§ Task to complete
Repeat the data that follows verbatim. Images are not part of the copy.

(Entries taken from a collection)
╔══
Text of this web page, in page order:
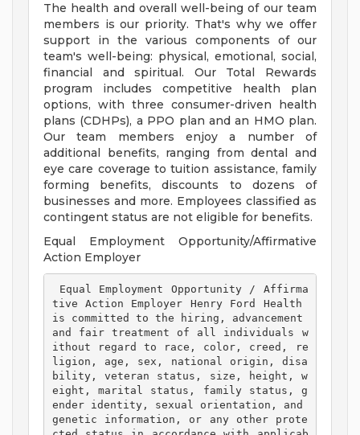
The health and overall well-being of our team
members is our priority. That's why we offer
support in the various components of our
team's well-being: physical, emotional, social,
financial and spiritual. Our Total Rewards
program includes competitive health plan
options, with three consumer-driven health
plans (CDHPs), a PPO plan and an HMO plan.
Our team members enjoy a number of
additional benefits, ranging from dental and
eye care coverage to tuition assistance, family
forming benefits, discounts to dozens of
businesses and more. Employees classified as
contingent status are not eligible for benefits.
Equal Employment Opportunity/Affirmative
Action Employer
tive Action Employer Henry Ford Health
is committed to the hiring, advancement
and fair treatment of all individuals w
ithout regard to race, color, creed, re
ligion, age, sex, national origin, disa
bility, veteran status, size, height, w
eight, marital status, family status, g
ender identity, sexual orientation, and
genetic information, or any other prote
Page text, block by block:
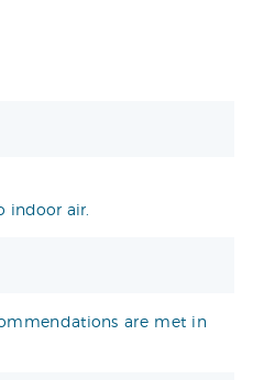
indoor air.
are met in
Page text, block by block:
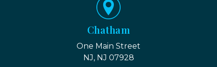
Chatham
One Main Street
NJ, NJ 07928
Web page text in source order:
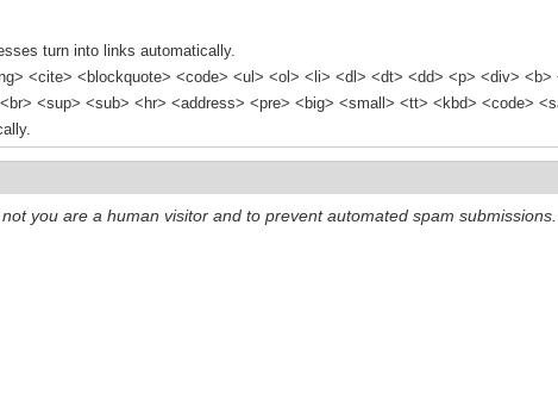
turn into links automatically.
<cite> <blockquote> <code> <ul> <ol> <li> <dl> <dt> <dd> <p> <div>
<sup> <sub> <hr> <address> <pre> <big> <small> <tt> <kbd> <code>
you are a human visitor and to prevent automated spam submissions.
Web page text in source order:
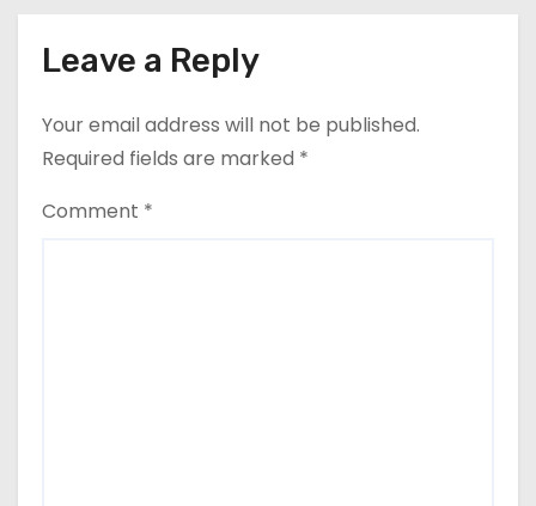
Leave a Reply
Your email address will not be published.
Required fields are marked *
Comment *
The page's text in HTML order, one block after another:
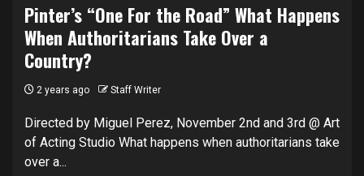
Pinter’s “One For the Road” What Happens
When Authoritarians Take Over a
Country?
2 years ago Staff Writer
Directed by Miguel Perez, November 2nd and 3rd @ Art
of Acting Studio What happens when authoritarians take
over a...
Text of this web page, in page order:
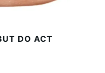
DO ACT
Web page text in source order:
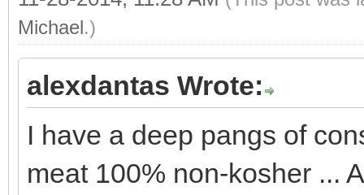
Michael.)
alexdantas Wrote:
I have a deep pangs of
meat 100% non-kosher ...
╚══
§ Answer
Text of this web page, in page order:
The health and overall well-being of our team
members is our priority. That's why we offer
support in the various components of our
team's well-being: physical, emotional, social,
financial and spiritual. Our Total Rewards
program includes competitive health plan
options, with three consumer-driven health
plans (CDHPs), a PPO plan and an HMO plan.
Our team members enjoy a number of
additional benefits, ranging from dental and
eye care coverage to tuition assistance, family
forming benefits, discounts to dozens of
businesses and more. Employees classified as
contingent status are not eligible for benefits.
Equal Employment Opportunity/Affirmative
Action Employer
tive Action Employer Henry Ford Health
is committed to the hiring, advancement
and fair treatment of all individuals w
ithout regard to race, color, creed, re
ligion, age, sex, national origin, disa
bility, veteran status, size, height, w
eight, marital status, family status, g
ender identity, sexual orientation, and
genetic information, or any other prote
Page text, block by block:
indoor air.
are met in
Page text, block by block:
Chatham
One Main Street
NJ, NJ 07928
Web page text in source order:
turn into links automatically.
<cite> <blockquote> <code> <ul> <ol> <li> <dl> <dt> <dd> <p> <div>
<sup> <sub> <hr> <address> <pre> <big> <small> <tt> <kbd> <code>
you are a human visitor and to prevent automated spam submissions.
Web page text in source order:
Leave a Reply
Your email address will not be published.
Required fields are marked *
Comment *
The page's text in HTML order, one block after another:
Pinter’s “One For the Road” What Happens
When Authoritarians Take Over a
Country?
2 years ago Staff Writer
Directed by Miguel Perez, November 2nd and 3rd @ Art
of Acting Studio What happens when authoritarians take
over a...
Text of this web page, in page order:
DO ACT
Web page text in source order:
Michael.)
alexdantas Wrote:
I have a deep pangs of
meat 100% non-kosher ...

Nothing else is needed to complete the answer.